[WHAT IS NEEDED] The job is to find each line in the entries holding the string "Conditions" and copy that line.

PROVIDED ENTRIES below:

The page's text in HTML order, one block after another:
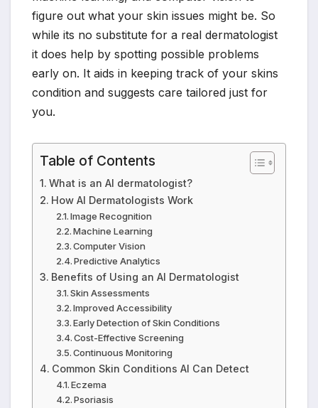
figure out what your skin issues might be. So
while its no substitute for a real dermatologist
it does help by spotting possible problems
early on. It aids in keeping track of your skins
condition and suggests care tailored just for
you.
Table of Contents
What is an AI dermatologist?
How AI Dermatologists Work
Image Recognition
Machine Learning
Computer Vision
Predictive Analytics
Benefits of Using an AI Dermatologist
Skin Assessments
Improved Accessibility
Early Detection of Skin Conditions
Cost-Effective Screening
Continuous Monitoring
Common Skin Conditions AI Can Detect
Eczema
Psoriasis
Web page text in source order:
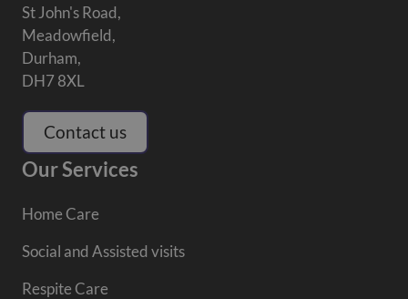
St John's Road,
Meadowfield,
Durham,
DH7 8XL
Contact us
Our Services
Home Care
Social and Assisted visits
Respite Care
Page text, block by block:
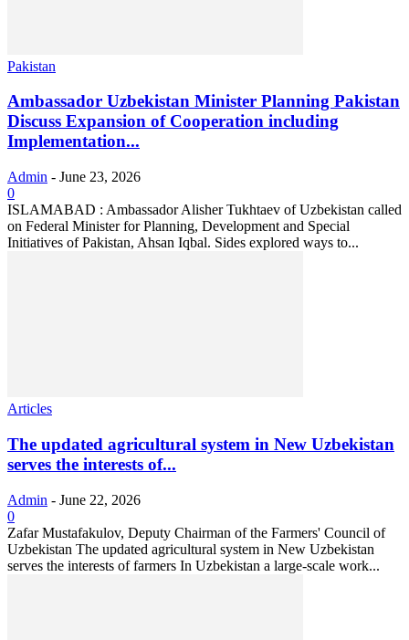
Pakistan
Ambassador Uzbekistan Minister Planning Pakistan
Discuss Expansion of Cooperation including
Implementation...
Admin - June 23, 2026
0
ISLAMABAD : Ambassador Alisher Tukhtaev of Uzbekistan called
on Federal Minister for Planning, Development and Special
Initiatives of Pakistan, Ahsan Iqbal. Sides explored ways to...
Articles
The updated agricultural system in New Uzbekistan
serves the interests of...
Admin - June 22, 2026
0
Zafar Mustafakulov, Deputy Chairman of the Farmers' Council of
Uzbekistan The updated agricultural system in New Uzbekistan
serves the interests of farmers In Uzbekistan a large-scale work...
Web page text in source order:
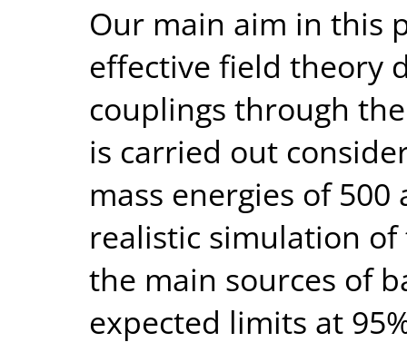
Our main aim in this
effective field theory
couplings through
is carried out
mass energies of
realistic simulation
the main sources of
expected limits at
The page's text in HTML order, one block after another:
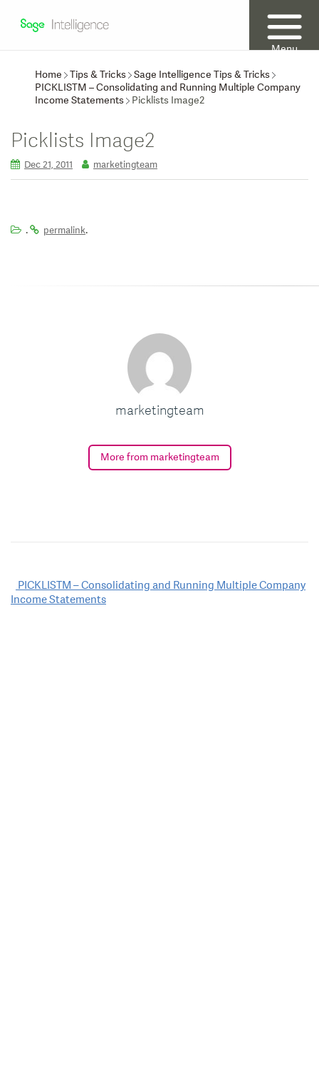
Menu
Home
Tips & Tricks Sage Intelligence Tips & Tricks
PICKLISTM – Consolidating and Running Multiple Company
Income Statements
Picklists Image2
Picklists Image2
Dec 21, 2011 marketingteam
. permalink.
marketingteam
More from marketingteam
Post
navigation
PICKLISTM – Consolidating and Running Multiple Company
Income Statements

End of PROVIDED ENTRIES.

[RESULT]
Early Detection of Skin Conditions
Common Skin Conditions AI Can Detect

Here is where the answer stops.